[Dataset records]
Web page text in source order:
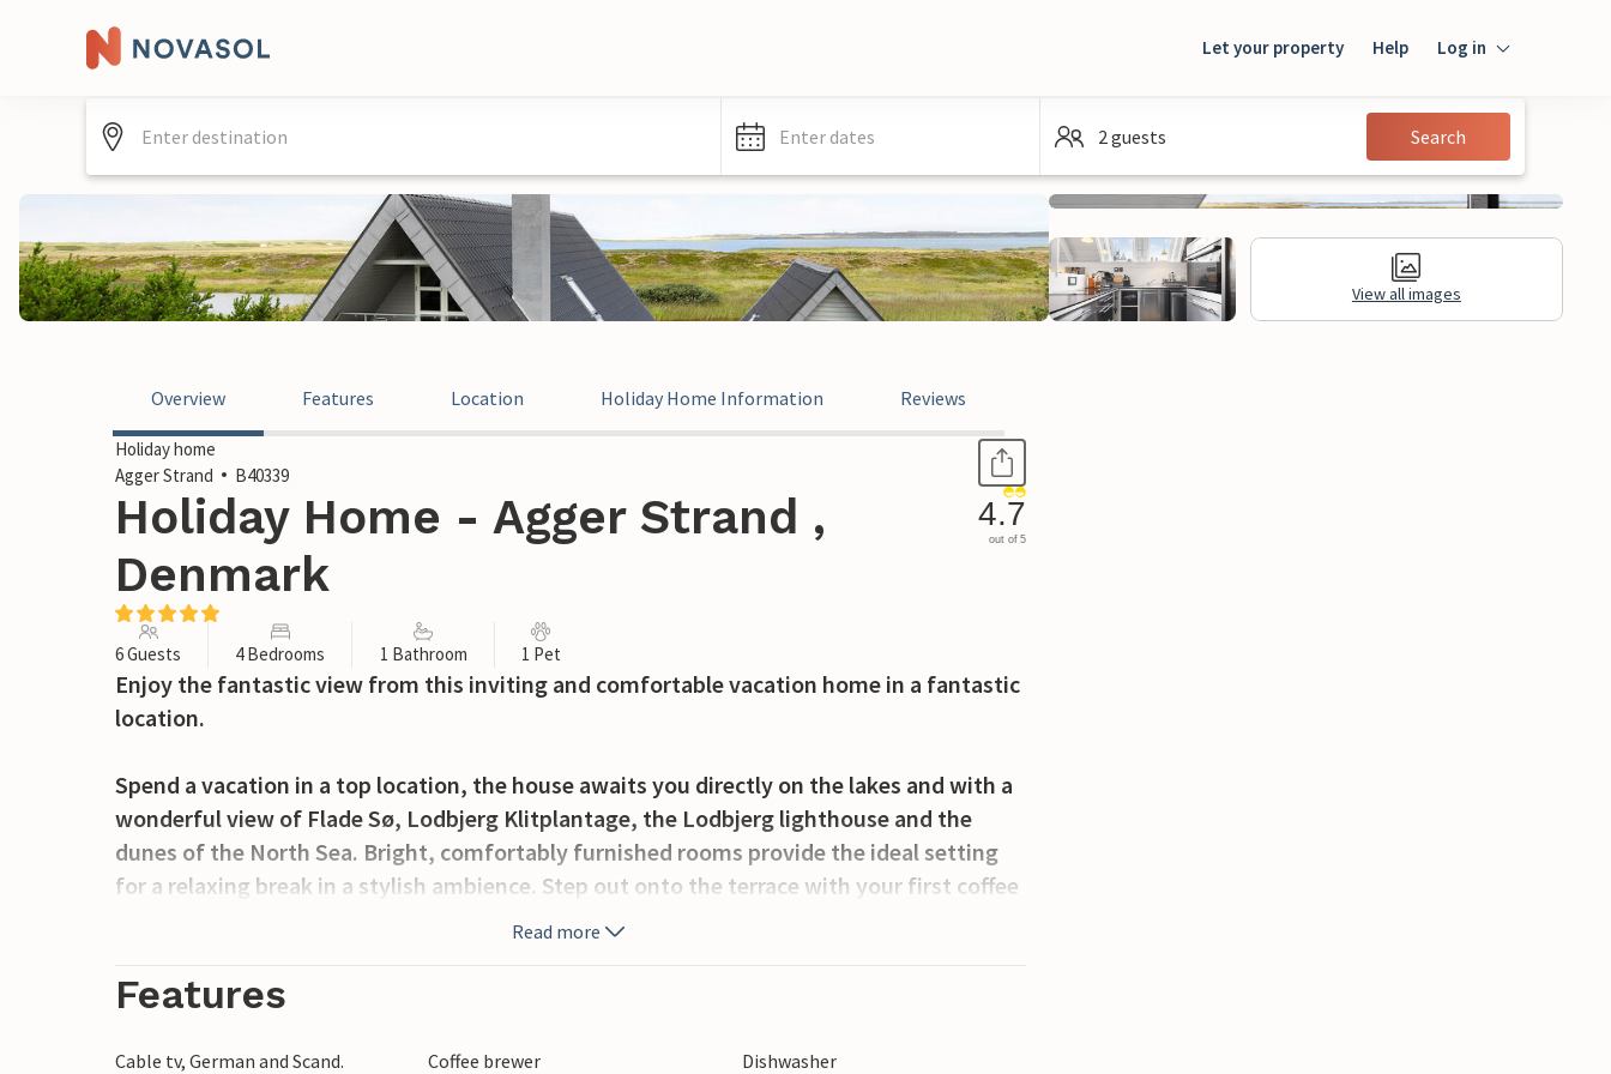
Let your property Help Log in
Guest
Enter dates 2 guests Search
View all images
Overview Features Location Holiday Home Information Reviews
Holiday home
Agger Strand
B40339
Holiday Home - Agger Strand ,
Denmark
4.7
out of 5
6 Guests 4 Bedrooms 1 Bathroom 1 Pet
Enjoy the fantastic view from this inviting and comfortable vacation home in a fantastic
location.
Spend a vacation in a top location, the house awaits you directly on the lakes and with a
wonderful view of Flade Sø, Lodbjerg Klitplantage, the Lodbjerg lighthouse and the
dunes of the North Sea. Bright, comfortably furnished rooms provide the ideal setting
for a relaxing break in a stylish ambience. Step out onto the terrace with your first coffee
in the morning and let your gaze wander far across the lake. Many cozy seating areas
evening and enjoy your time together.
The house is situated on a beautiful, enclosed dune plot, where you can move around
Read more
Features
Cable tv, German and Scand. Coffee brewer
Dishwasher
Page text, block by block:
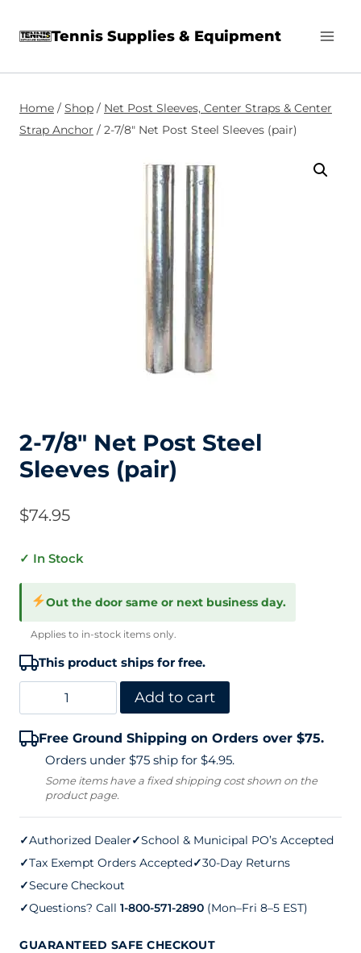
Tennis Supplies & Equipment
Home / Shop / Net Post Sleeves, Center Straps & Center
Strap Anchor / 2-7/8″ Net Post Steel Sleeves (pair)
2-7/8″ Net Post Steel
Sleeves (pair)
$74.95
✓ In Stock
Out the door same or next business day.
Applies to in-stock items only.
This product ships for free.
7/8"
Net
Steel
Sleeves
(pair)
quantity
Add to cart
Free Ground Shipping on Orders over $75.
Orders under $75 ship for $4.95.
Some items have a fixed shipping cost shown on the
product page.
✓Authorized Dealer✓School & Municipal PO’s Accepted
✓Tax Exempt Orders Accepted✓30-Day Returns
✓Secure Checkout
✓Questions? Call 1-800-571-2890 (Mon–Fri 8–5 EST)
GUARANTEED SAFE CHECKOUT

-- Problem statement --
Check each line above for the word "pair", and copy the lines where it appears.

-- Exercise output --
Strap Anchor / 2-7/8″ Net Post Steel Sleeves (pair)
Sleeves (pair)
(pair)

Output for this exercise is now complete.